The chloropleth plot suggests that most continents / geographical regions are a mixed bag of proportional incomes. Both Europe and Asia have high-income and low-income countries with little to no representation from Africa and the Middle East. The only consistently-colored continent is Central / South America with very low proportions of incomes above $50,000. This is surprising because we understand much of immigration from this region to be economically motivated, yet they still earn significantly less than most their counterparts from around the world. Perhaps this goes to show how dire the situaton was (in 1994) such that their incomes, despite being lower than $50,000, is still significantly higher than in their native country.
However, there are many other factors that could influence income, not least of which is education. To see how education and income interact with respect to native country, we created a scatterplot with notable countries labeled (i.e., countries with at least 70 reported incomes).

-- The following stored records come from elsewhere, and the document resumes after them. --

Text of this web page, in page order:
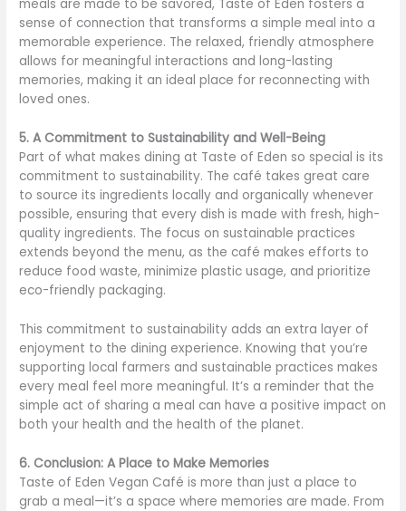
meals are made to be savored, Taste of Eden fosters a
sense of connection that transforms a simple meal into a
memorable experience. The relaxed, friendly atmosphere
allows for meaningful interactions and long-lasting
memories, making it an ideal place for reconnecting with
loved ones.
5. A Commitment to Sustainability and Well-Being
Part of what makes dining at Taste of Eden so special is its
commitment to sustainability. The café takes great care
to source its ingredients locally and organically whenever
possible, ensuring that every dish is made with fresh, high-
quality ingredients. The focus on sustainable practices
extends beyond the menu, as the café makes efforts to
reduce food waste, minimize plastic usage, and prioritize
eco-friendly packaging.
This commitment to sustainability adds an extra layer of
enjoyment to the dining experience. Knowing that you’re
supporting local farmers and sustainable practices makes
every meal feel more meaningful. It’s a reminder that the
simple act of sharing a meal can have a positive impact on
both your health and the health of the planet.
6. Conclusion: A Place to Make Memories
Taste of Eden Vegan Café is more than just a place to
grab a meal—it’s a space where memories are made. From
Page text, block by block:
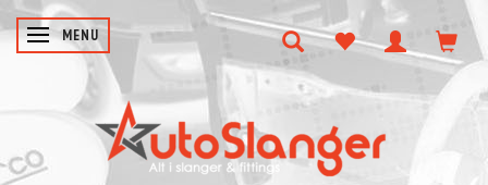
SKIFTE NAVIGATION
MENU

Unsurprisingly, we see a strong positive correlation between education score (higher is better) and proportions of income > $50,000. We see that the Central / South American countries are in the bottom left quadrant of the scatterplot, suggesting education levels could explain a lot of this pattern we identified.
Conclusion
In this project, we examined the 1994 US Census Income dataset to explore how quantitative traits, gender, and native country relate to income disparities. Our analysis showed that while variables like education and capital gains influence income, they do not distinctly separate individuals into income brackets on their own. Gender gaps were evident across most relationship types, with additional disparities emerging along racial lines—particularly disadvantaging Black women. Country of origin also played a significant role, with immigrants from Central and South America earning lower incomes on average, a trend that appears tied to lower education levels. Together, these findings underscore how income inequality in 1994 reflected intersecting demographic and geographic factors, suggesting both individual and systemic influences on economic outcomes. Future work in the area could view how these factors have changed in incomes within the United States for example through more recent census reports. Another route could be to do deeper analysis using continuous income data instead of bucketed data around $50,000.